Disable this Trojan Remover- I would encourage uninstalling it altogether.

About the "Google Redirect." It isn't. Any malware can affect the searches on any search engine. Most people use Google, so the name 'Google redirect' has come in to being. If you've moved to the Yahoo search engine and are getting redirected, it's the same thing.
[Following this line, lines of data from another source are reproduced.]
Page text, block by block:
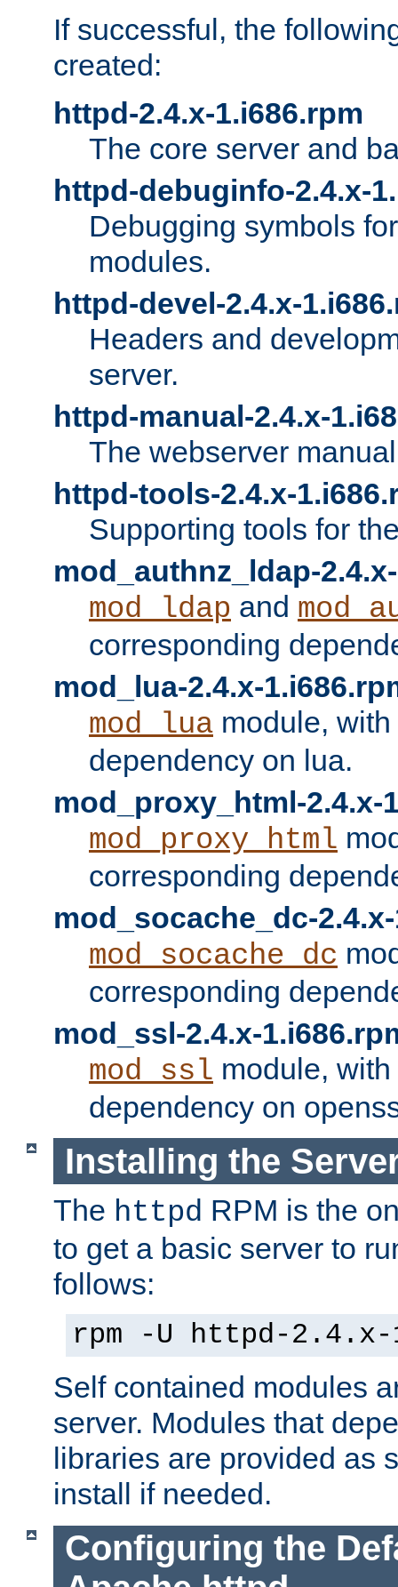
If successful, the
created:
httpd-2.4.x-1.i686.rpm
The core server and
httpd-debuginfo-2.4.x-
Debugging symbols
modules.
httpd-devel-2.4.x-
Headers and
server.
httpd-manual-2.4.x-
The webserver
httpd-tools-2.4.x-
Supporting tools for
mod_authnz_ldap-
mod_ldap and
corresponding
mod_lua-2.4.x-
mod_lua module,
dependency on lua.
mod_proxy_html-2.4.x-
mod_proxy_html
corresponding
mod_socache_dc-
mod_socache_dc
corresponding
mod_ssl-2.4.x-
mod_ssl module,
dependency on
Installing the
The httpd RPM is the
to get a basic server to
follows:
rpm -U httpd-2.4.x-
Self contained modules
server. Modules that
libraries are provided as
install if needed.
Configuring the

Frankly, McAfee can be a pain! It kicks up and scares users into NOT running something they Should run because it can't read right! McAfee devours a system- look at the drivers that are running- they are almost all McAfee.
===================================
Please disable TeaTimer until we're finished:

• Right click the TeaTimer icon in the system Tray
  
• Then click Exit Spybot-S&D Resident
• (One you are clean you can restart TeaTimer by going to C:\Program Files\Spybot - Search & Destroy, and double clicking on TeaTimer.exe

=============================
Please rescan with GMER.

 

[pykespeek]

..Sorry I'm not much help.. i'm not very good at this i guess.... With Combofix... I run it and the window pops up and says it is starting.. then it just sits there for a while and then is says something like "combofix has detected Rootkit activity and needs to reboot" (not an exact quote). As for the event logs.. sorry about that I have redone them in notepad and attached. Trojan Remover is gone. When I searched my system for it the whole folder was in the Qoobox quarantine folder. As for the TeaTimer i don't have that icon in my system tray and when I searched for TeaTimer.exe it was not found so, although I do have a spybot search and destroy folder in my program files, there is no .exe file in there.
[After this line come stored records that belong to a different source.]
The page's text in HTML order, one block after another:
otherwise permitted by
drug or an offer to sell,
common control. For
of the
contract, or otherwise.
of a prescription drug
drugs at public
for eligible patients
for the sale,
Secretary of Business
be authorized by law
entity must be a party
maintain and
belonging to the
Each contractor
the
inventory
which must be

I will run GMER now, it will probably take a couple of hours....

thanks,

 

[Bobbye]

Spybot Search & Destroy TeaTimer

• Launch Spybot Search & Destroy
  
• In the Menu, Select Mode and choose Advanced Mode
• Click Yes in the confirmation dialogue box
• click on Tools to expand the menu. Make sure that Resident is checked and then click Resident in the left pane.
• In the right pane uncheck Resident "Tea timer" (Protection of over-all system settings) to disable it.
• Uncheck the TeaTimer box and OK any prompts.
• If Teatimer gives you a warning that changes were made, click the "Allow Change" box when prompted.
• Exit Spybot S&D when done.
• (Once you are clean, you can re-enable Teatimer using the same steps but this time place a check next to "Resident TeaTimer" and check the "TeaTimer" box in System Startup.]

TeaTimer is called the Resident. It is loading. This way to disable it is longer but it might be easier for you.